— Problem —
Write out all the entries word for word and omit any pictures.

— Available records —
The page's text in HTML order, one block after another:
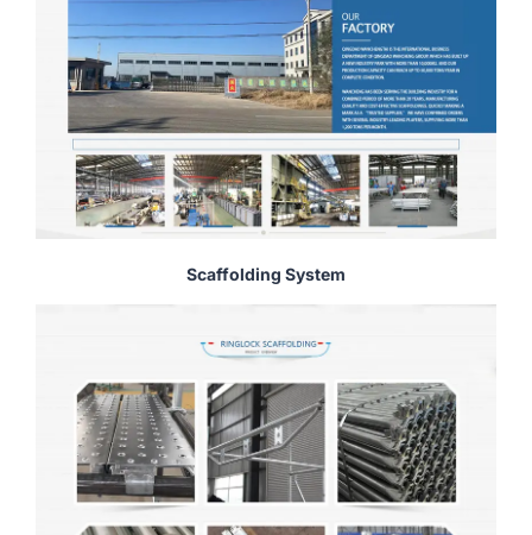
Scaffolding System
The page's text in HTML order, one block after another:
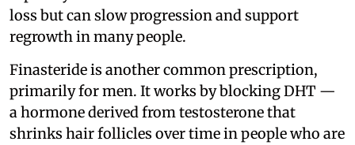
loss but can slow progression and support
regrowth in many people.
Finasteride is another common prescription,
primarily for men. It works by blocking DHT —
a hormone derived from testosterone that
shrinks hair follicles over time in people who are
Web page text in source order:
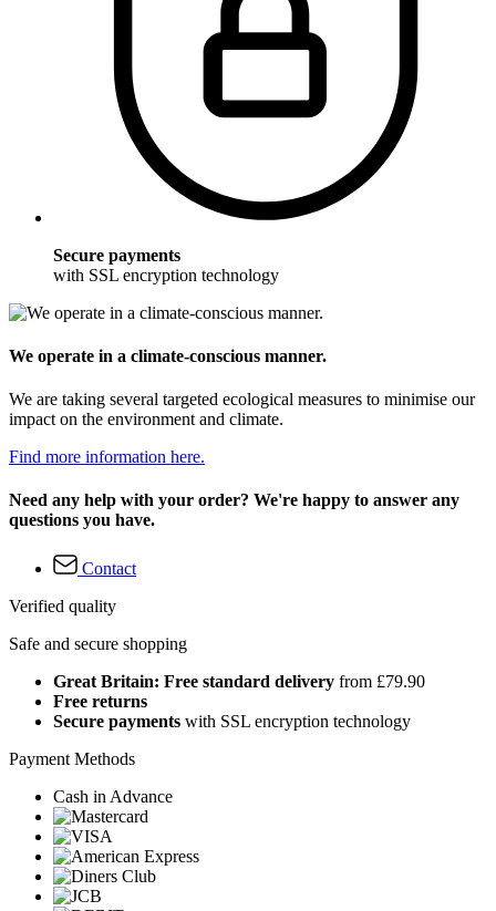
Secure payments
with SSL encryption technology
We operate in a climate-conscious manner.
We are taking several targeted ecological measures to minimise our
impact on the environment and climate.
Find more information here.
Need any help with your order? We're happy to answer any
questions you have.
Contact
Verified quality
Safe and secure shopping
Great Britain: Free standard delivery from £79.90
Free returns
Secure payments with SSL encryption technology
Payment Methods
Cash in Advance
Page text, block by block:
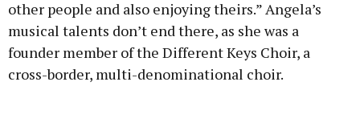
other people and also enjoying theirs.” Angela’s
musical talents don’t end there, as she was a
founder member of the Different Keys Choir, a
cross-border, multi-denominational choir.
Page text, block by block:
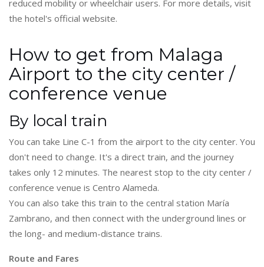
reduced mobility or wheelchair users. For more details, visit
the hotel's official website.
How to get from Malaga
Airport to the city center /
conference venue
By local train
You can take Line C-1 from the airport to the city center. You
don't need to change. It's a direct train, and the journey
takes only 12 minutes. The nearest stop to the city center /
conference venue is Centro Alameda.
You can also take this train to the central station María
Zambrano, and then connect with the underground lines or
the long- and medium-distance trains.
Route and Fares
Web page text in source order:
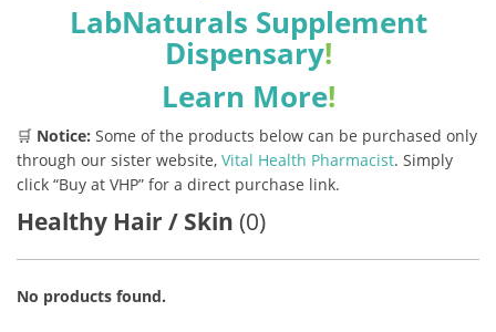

— Exercise response —
The page's text in HTML order, one block after another:
Scaffolding System
The page's text in HTML order, one block after another:
loss but can slow progression and support
regrowth in many people.
Finasteride is another common prescription,
primarily for men. It works by blocking DHT —
a hormone derived from testosterone that
shrinks hair follicles over time in people who are
Web page text in source order:
Secure payments
with SSL encryption technology
We operate in a climate-conscious manner.
We are taking several targeted ecological measures to minimise our
impact on the environment and climate.
Find more information here.
Need any help with your order? We're happy to answer any
questions you have.
Contact
Verified quality
Safe and secure shopping
Great Britain: Free standard delivery from £79.90
Free returns
Secure payments with SSL encryption technology
Payment Methods
Cash in Advance
Page text, block by block:
other people and also enjoying theirs.” Angela’s
musical talents don’t end there, as she was a
founder member of the Different Keys Choir, a
cross-border, multi-denominational choir.
Page text, block by block:
reduced mobility or wheelchair users. For more details, visit
the hotel's official website.
How to get from Malaga
Airport to the city center /
conference venue
By local train
You can take Line C-1 from the airport to the city center. You
don't need to change. It's a direct train, and the journey
takes only 12 minutes. The nearest stop to the city center /
conference venue is Centro Alameda.
You can also take this train to the central station María
Zambrano, and then connect with the underground lines or
the long- and medium-distance trains.
Route and Fares
Web page text in source order:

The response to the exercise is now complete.